Optimal Pacing of a Cyclist in a Time Trial Based on Individualized Models of Fatigue and Recovery
Faraz Ashtiani, Vijay Sarthy M Sreedhara, Ardalan Vahidi, Randolph, Hutchison, Gregory Mocko

TL;DR
This study develops individualized models of fatigue and recovery to optimize cyclist pacing in time trials, demonstrating significant time reductions through analytical and numerical methods, including real-time feedback.
Contribution
The paper introduces a novel optimal control framework incorporating personalized fatigue models and mode switching analysis for cyclist pacing optimization.
Findings
24% time reduction in simulations over self-paced performance
Optimal pacing modes are limited to four distinct strategies
Real-time pace feedback reduced trial time by 3%
Abstract
This paper formulates optimal pacing of a cyclist on hilly terrain time-trials as a minimum-time optimal control problem. Maximal power of a cyclist serves as a time-varying constraint and depends on fatigue and recovery which are captured via dynamic models proposed early in the paper.
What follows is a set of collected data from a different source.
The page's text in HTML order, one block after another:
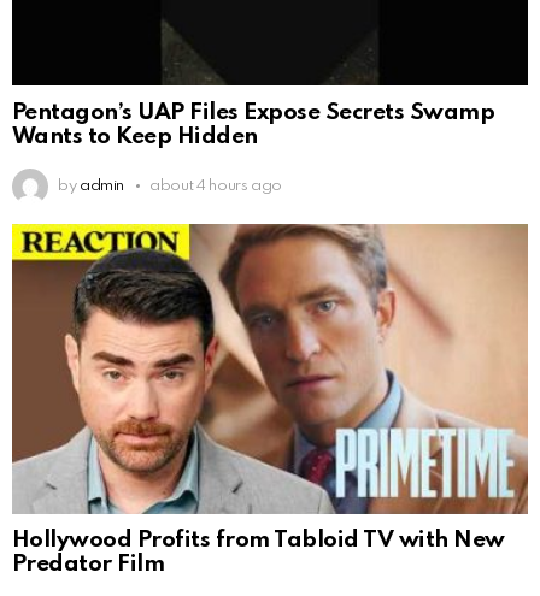
Pentagon’s UAP Files Expose Secrets Swamp
Wants to Keep Hidden
by admin about 4 hours ago
Hollywood Profits from Tabloid TV with New
Predator Film
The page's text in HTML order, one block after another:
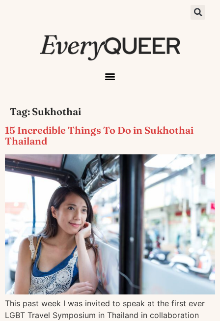
Tag: Sukhothai
15 Incredible Things To Do in Sukhothai
Thailand
This past week I was invited to speak at the first ever
LGBT Travel Symposium in Thailand in collaboration
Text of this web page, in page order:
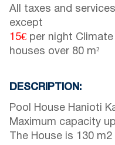
All taxes and
except
15€ per night
houses over 80 m²
DESCRIPTION:
Pool House Hanioti
Maximum capacity
The House is 130 m2
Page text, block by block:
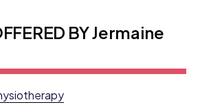
BY Jermaine
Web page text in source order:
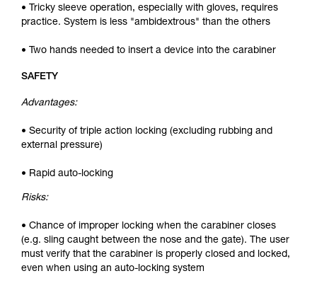
• Tricky sleeve operation, especially with gloves, requires
practice. System is less "ambidextrous" than the others
• Two hands needed to insert a device into the carabiner
SAFETY
Advantages:
• Security of triple action locking (excluding rubbing and
external pressure)
• Rapid auto-locking
Risks:
• Chance of improper locking when the carabiner closes
(e.g. sling caught between the nose and the gate). The user
must verify that the carabiner is properly closed and locked,
even when using an auto-locking system
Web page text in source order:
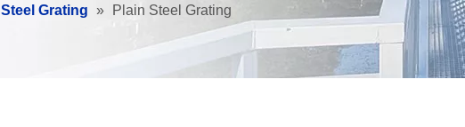
Steel Grating » Plain Steel Grating
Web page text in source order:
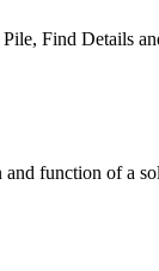
Find Details
function of a
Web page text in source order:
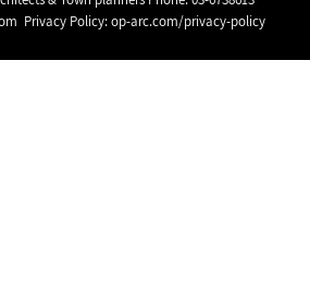
Privacy Policy:op-arc.com/privacy-policy
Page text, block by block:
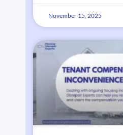
November 15, 2025
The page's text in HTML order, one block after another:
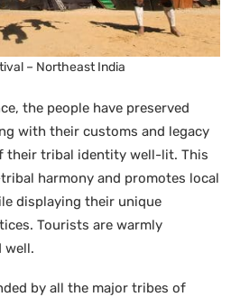
– Northeast India
the people have preserved
with their customs and legacy
their tribal identity well-lit. This
harmony and promotes local
displaying their unique
Tourists are warmly
well.
by all the major tribes of
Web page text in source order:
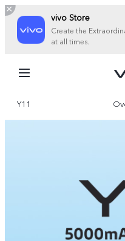
vivo Store
Create the
at all times.
Y11
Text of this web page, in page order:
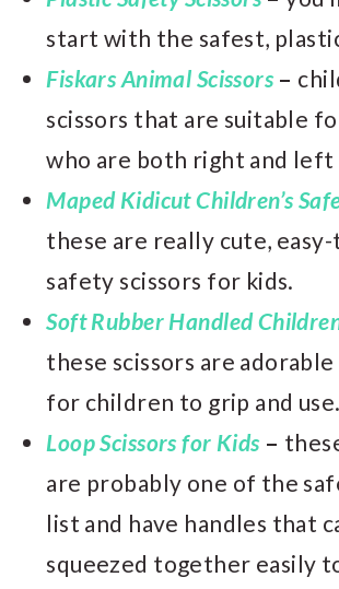
start with the safest,
Fiskars Animal Scissors–
scissors that are suitable
who are both right and left
Maped Kidicut Children’s
these are really cute, easy-
safety scissors for kids.
Soft Rubber Handled Childr
these scissors are adorable
for children to grip and use.
Loop Scissors for Kids–
are probably one of the
list and have handles that
squeezed together easily
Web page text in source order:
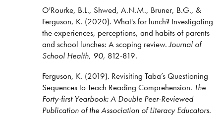
O'Rourke, B.L., Shwed, A.N.M., Bruner, B.G., &
Ferguson, K. (2020). What's for lunch? Investigating
the experiences, perceptions, and habits of parents
and school lunches: A scoping review.Journal of
School Health, 90, 812-819.
Ferguson, K. (2019). Revisiting Taba’s Questioning
Sequences to Teach Reading Comprehension. The
Forty-first Yearbook: A Double Peer-Reviewed
Publication of the Association of Literacy Educators.
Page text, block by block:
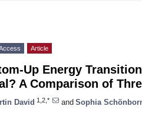
Article
Up Energy
A Comparison of
David 1,2,* and Sophia
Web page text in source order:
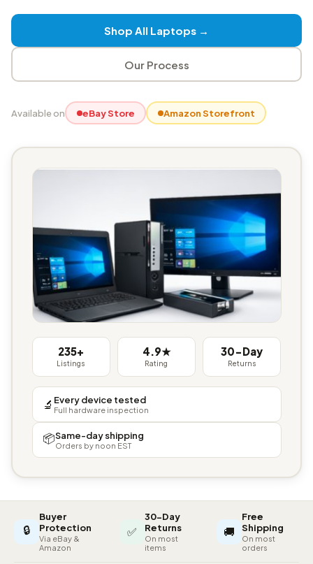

Experimental protocols for identifying the individualized parameters of the proposed fatigue and recovery models are detailed and results for six human subjects are shown. In an analytical treatment via necessary conditions of Pontryagin Minimum Principle, we show that the cyclist's optimal power in a time-trial is limited to only four modes of all-out, coasting, pedaling at a critical power, or constant speed (bang-singular-bang). To determine when to switch between these modes, we resort to numerical solution via dynamic programming. One of the subjects is then simulated on four courses including the…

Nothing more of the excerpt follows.